§ DATA EXTRACT
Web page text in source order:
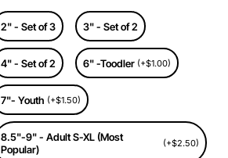
2" - Set of 3 3" - Set of 2
4" - Set of 2 6" -Toodler (+$1.00)
7"- Youth (+$1.50)
8.5"-9" - Adult S-XL (Most
Popular)
(+$2.50)
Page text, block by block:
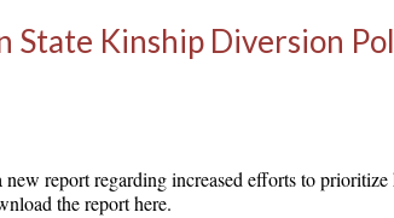
State Kinship Diversion
report regarding increased efforts to
the report here.
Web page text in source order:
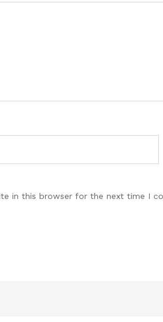
in this browser for the next time I
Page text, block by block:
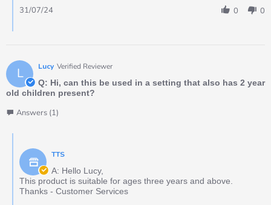
0 0
31/07/24
L Lucy Verified Reviewer
Q: Hi, can this be used in a setting that also has 2 year
old children present?
Answers (1)
TTS
A: Hello Lucy,
This product is suitable for ages three years and above.
Thanks - Customer Services
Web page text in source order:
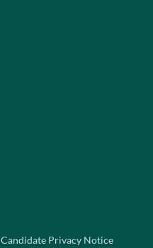
Candidate Privacy Notice
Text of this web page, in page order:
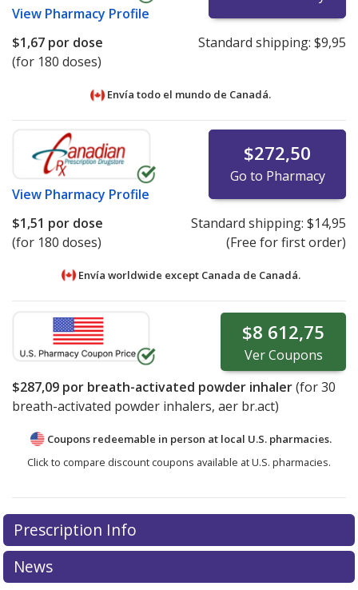
View Pharmacy Profile
$1,67 por dose
(for 180 doses)
Standard shipping: $9,95
Envía todo el mundo de Canadá.
View Pharmacy Profile
$272,50
Go to Pharmacy
$1,51 por dose
(for 180 doses)
Standard shipping: $14,95
(Free for first order)
Envía worldwide except Canada de Canadá.
$8 612,75
VerCoupons
$287,09 por breath-activated powder inhaler(for30
breath-activated powder inhalers, aer br.act)
Coupons redeemable in person at local U.S. pharmacies.
Click to compare discount coupons available at U.S. pharmacies.
There are currently no discount coupons listed
for Duaklir Pressair 400 mcg/12mcg (340mcg/12mcg).
Compare U.S. pharmacy pricesor exploreinternational
online pharmacy
Prescription Info
News
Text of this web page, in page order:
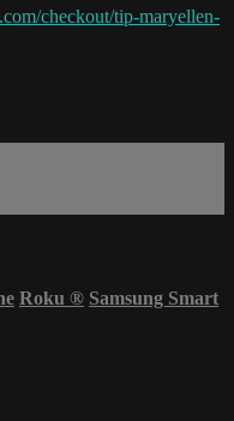
checkout/tip-maryellen-
Roku ® Samsung Smart
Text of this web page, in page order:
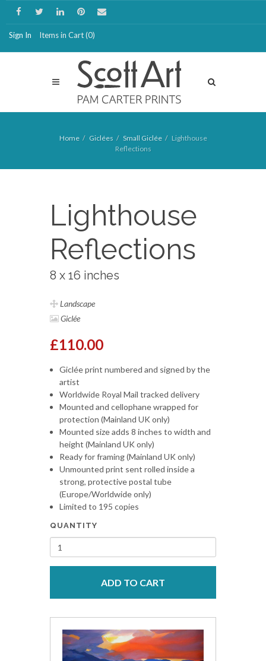
Sign In Items in Cart (0)
Home Giclées Small Giclée
Lighthouse
Reflections
Lighthouse
Reflections
8 x 16 inches
Landscape
Giclée
£110.00
Giclée print numbered and signed by the
artist
Worldwide Royal Mail tracked delivery
Mounted and cellophane wrapped for
protection (Mainland UK only)
Mounted size adds 8 inches to width and
height (Mainland UK only)
Ready for framing (Mainland UK only)
Unmounted print sent rolled inside a
strong, protective postal tube
(Europe/Worldwide only)
Limited to 195 copies
QUANTITY
ADD TO CART
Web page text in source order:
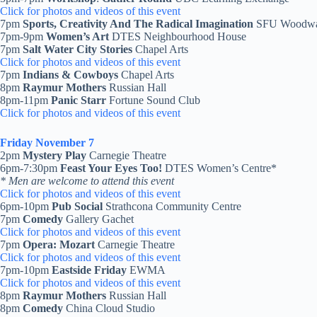
Click for photos and videos of this event
7pm Sports, Creativity And The Radical Imagination SFU
7pm-9pm Women’s Art DTES Neighbourhood House
7pm Salt Water City Stories Chapel Arts
Click for photos and videos of this event
7pm Indians & Cowboys Chapel Arts
8pm Raymur Mothers Russian Hall
8pm-11pm Panic Starr Fortune Sound Club
Click for photos and videos of this event
Friday November 7
2pm Mystery Play Carnegie Theatre
6pm-7:30pm Feast Your Eyes Too! DTES Women’s Centre*
* Men are welcome to attend this event
Click for photos and videos of this event
6pm-10pm Pub Social Strathcona Community Centre
7pm Comedy Gallery Gachet
Click for photos and videos of this event
7pm Opera: Mozart Carnegie Theatre
Click for photos and videos of this event
7pm-10pm Eastside Friday EWMA
Click for photos and videos of this event
8pm Raymur Mothers Russian Hall
8pm Comedy China Cloud Studio
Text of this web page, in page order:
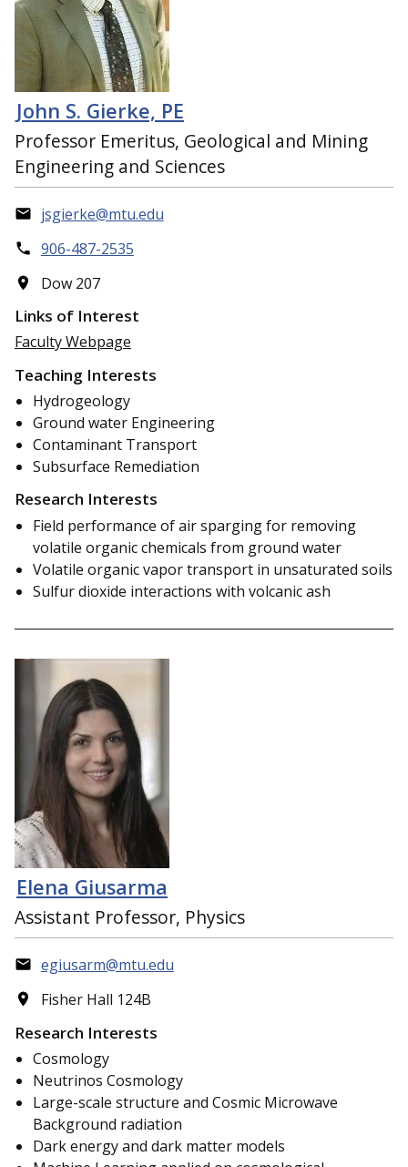
John S. Gierke, PE
Professor Emeritus, Geological and Mining
Engineering and Sciences
jsgierke@mtu.edu
906-487-2535
Dow 207
Links of Interest
Faculty Webpage
Teaching Interests
Hydrogeology
Ground water Engineering
Contaminant Transport
Subsurface Remediation
Research Interests
Field performance of air sparging for removing
volatile organic chemicals from ground water
Volatile organic vapor transport in unsaturated soils
Sulfur dioxide interactions with volcanic ash
Elena Giusarma
Assistant Professor, Physics
egiusarm@mtu.edu
Fisher Hall 124B
Research Interests
Cosmology
Neutrinos Cosmology
Large-scale structure and Cosmic Microwave
Background radiation
Dark energy and dark matter models
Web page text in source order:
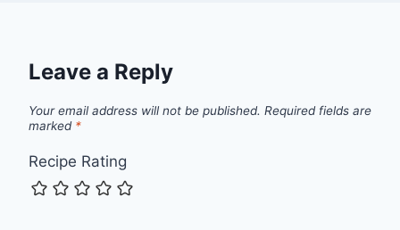
Leave a Reply
Your email address will not be published. Required fields are
marked *
Recipe Rating
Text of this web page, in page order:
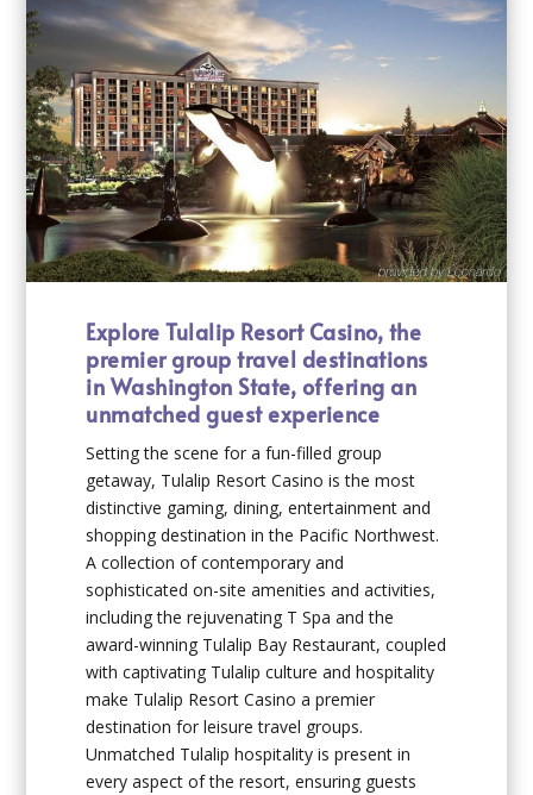
Explore Tulalip Resort Casino, the
premier group travel destinations
in Washington State, offering an
unmatched guest experience
Setting the scene for a fun-filled group
getaway, Tulalip Resort Casino is the most
distinctive gaming, dining, entertainment and
shopping destination in the Pacific Northwest.
A collection of contemporary and
sophisticated on-site amenities and activities,
including the rejuvenating T Spa and the
award-winning Tulalip Bay Restaurant, coupled
with captivating Tulalip culture and hospitality
make Tulalip Resort Casino a premier
destination for leisure travel groups.
Unmatched Tulalip hospitality is present in
every aspect of the resort, ensuring guests
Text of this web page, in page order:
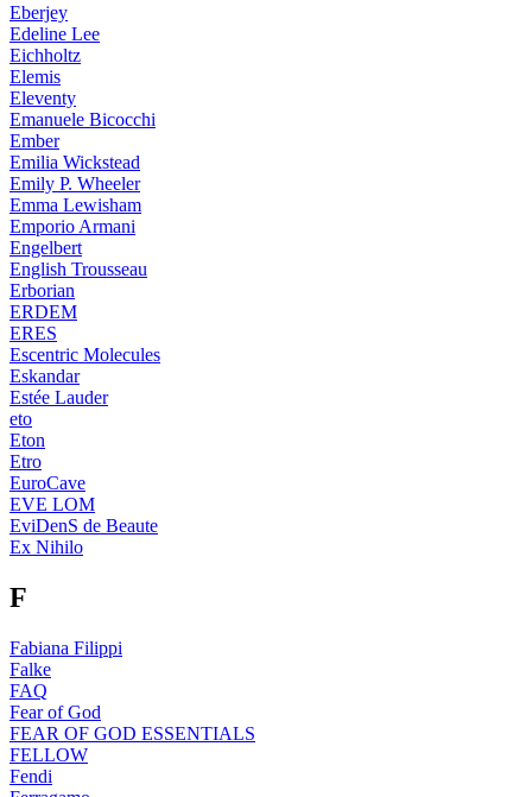
Eberjey
Edeline Lee
Eichholtz
Elemis
Eleventy
Emanuele Bicocchi
Ember
Emilia Wickstead
Emily P. Wheeler
Emma Lewisham
Emporio Armani
Engelbert
English Trousseau
Erborian
ERDEM
ERES
Escentric Molecules
Eskandar
Estée Lauder
eto
Eton
Etro
EuroCave
EVE LOM
EviDenS de Beaute
Ex Nihilo
F
Fabiana Filippi
Falke
FAQ
Fear of God
FEAR OF GOD ESSENTIALS
FELLOW
Fendi
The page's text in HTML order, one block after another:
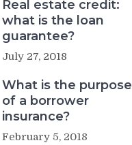
Real estate credit:
what is the loan
guarantee?
July 27, 2018
What is the purpose
of a borrower
insurance?
February 5, 2018
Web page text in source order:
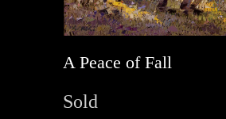
A Peace of Fall
Sold
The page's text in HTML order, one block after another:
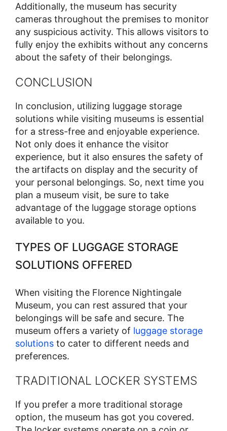
Additionally, the museum has security
cameras throughout the premises to monitor
any suspicious activity. This allows visitors to
fully enjoy the exhibits without any concerns
about the safety of their belongings.
CONCLUSION
In conclusion, utilizing luggage storage
solutions while visiting museums is essential
for a stress-free and enjoyable experience.
Not only does it enhance the visitor
experience, but it also ensures the safety of
the artifacts on display and the security of
your personal belongings. So, next time you
plan a museum visit, be sure to take
advantage of the luggage storage options
available to you.
TYPES OF LUGGAGE STORAGE
SOLUTIONS OFFERED
When visiting the Florence Nightingale
Museum, you can rest assured that your
belongings will be safe and secure. The
museum offers a variety of luggage storage
solutions to cater to different needs and
preferences.
TRADITIONAL LOCKER SYSTEMS
If you prefer a more traditional storage
option, the museum has got you covered.
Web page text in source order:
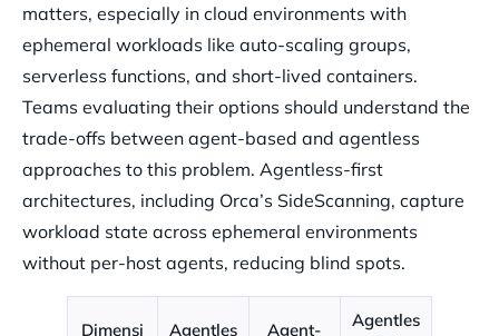
matters, especially in cloud environments with
ephemeral workloads like auto-scaling groups,
serverless functions, and short-lived containers.
Teams evaluating their options should understand the
trade-offs between agent-based and agentless
approaches to this problem. Agentless-first
architectures, including Orca’s SideScanning, capture
workload state across ephemeral environments
without per-host agents, reducing blind spots.
Dimensi
Agentles
Agent-
Agentles
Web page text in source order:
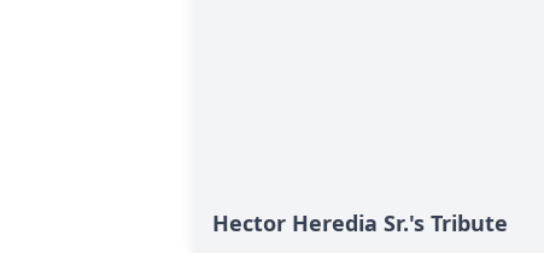
Hector Heredia Sr.'s Tribute
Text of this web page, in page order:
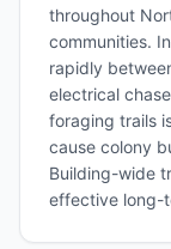
throughout
communities.
rapidly
electrical
foraging trails
cause colony
Building-wide
effective long-

§ WHAT IS EXPECTED
Reproduce the listing above only between the lines holding "strong, protective postal tube" and "attend this event", inclusive. Every line must match exactly, and pictures are dropped.

§ TASK RESPONSE
strong, protective postal tube
(Europe/Worldwide only)
Limited to 195 copies
QUANTITY
ADD TO CART
Web page text in source order:
Click for photos and videos of this event
7pm Sports, Creativity And The Radical Imagination SFU
7pm-9pm Women’s Art DTES Neighbourhood House
7pm Salt Water City Stories Chapel Arts
Click for photos and videos of this event
7pm Indians & Cowboys Chapel Arts
8pm Raymur Mothers Russian Hall
8pm-11pm Panic Starr Fortune Sound Club
Click for photos and videos of this event
Friday November 7
2pm Mystery Play Carnegie Theatre
6pm-7:30pm Feast Your Eyes Too! DTES Women’s Centre*
* Men are welcome to attend this event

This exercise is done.